Restate the whole listing below word for word and keep the images out.

--------

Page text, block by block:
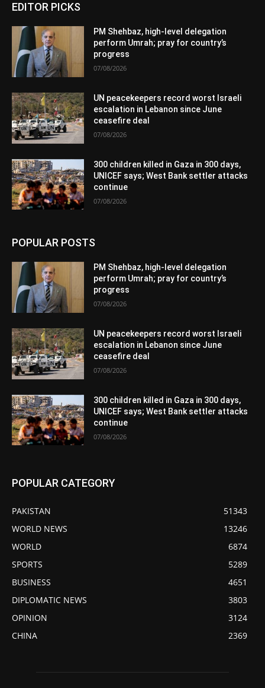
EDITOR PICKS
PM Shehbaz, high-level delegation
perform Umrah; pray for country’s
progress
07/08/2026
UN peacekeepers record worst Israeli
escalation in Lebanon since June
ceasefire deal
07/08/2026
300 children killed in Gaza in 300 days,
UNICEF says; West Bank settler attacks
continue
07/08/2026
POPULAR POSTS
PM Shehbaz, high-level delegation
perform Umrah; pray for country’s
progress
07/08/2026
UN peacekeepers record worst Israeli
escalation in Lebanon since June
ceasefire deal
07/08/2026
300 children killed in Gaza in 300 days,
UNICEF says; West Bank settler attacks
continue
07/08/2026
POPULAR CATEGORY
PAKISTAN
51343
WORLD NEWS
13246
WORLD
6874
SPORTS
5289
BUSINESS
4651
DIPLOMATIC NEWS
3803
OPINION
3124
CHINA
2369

--------

Written response
Page text, block by block:
EDITOR PICKS
PM Shehbaz, high-level delegation
perform Umrah; pray for country’s
progress
07/08/2026
UN peacekeepers record worst Israeli
escalation in Lebanon since June
ceasefire deal
07/08/2026
300 children killed in Gaza in 300 days,
UNICEF says; West Bank settler attacks
continue
07/08/2026
POPULAR POSTS
PM Shehbaz, high-level delegation
perform Umrah; pray for country’s
progress
07/08/2026
UN peacekeepers record worst Israeli
escalation in Lebanon since June
ceasefire deal
07/08/2026
300 children killed in Gaza in 300 days,
UNICEF says; West Bank settler attacks
continue
07/08/2026
POPULAR CATEGORY
PAKISTAN
51343
WORLD NEWS
13246
WORLD
6874
SPORTS
5289
BUSINESS
4651
DIPLOMATIC NEWS
3803
OPINION
3124
CHINA
2369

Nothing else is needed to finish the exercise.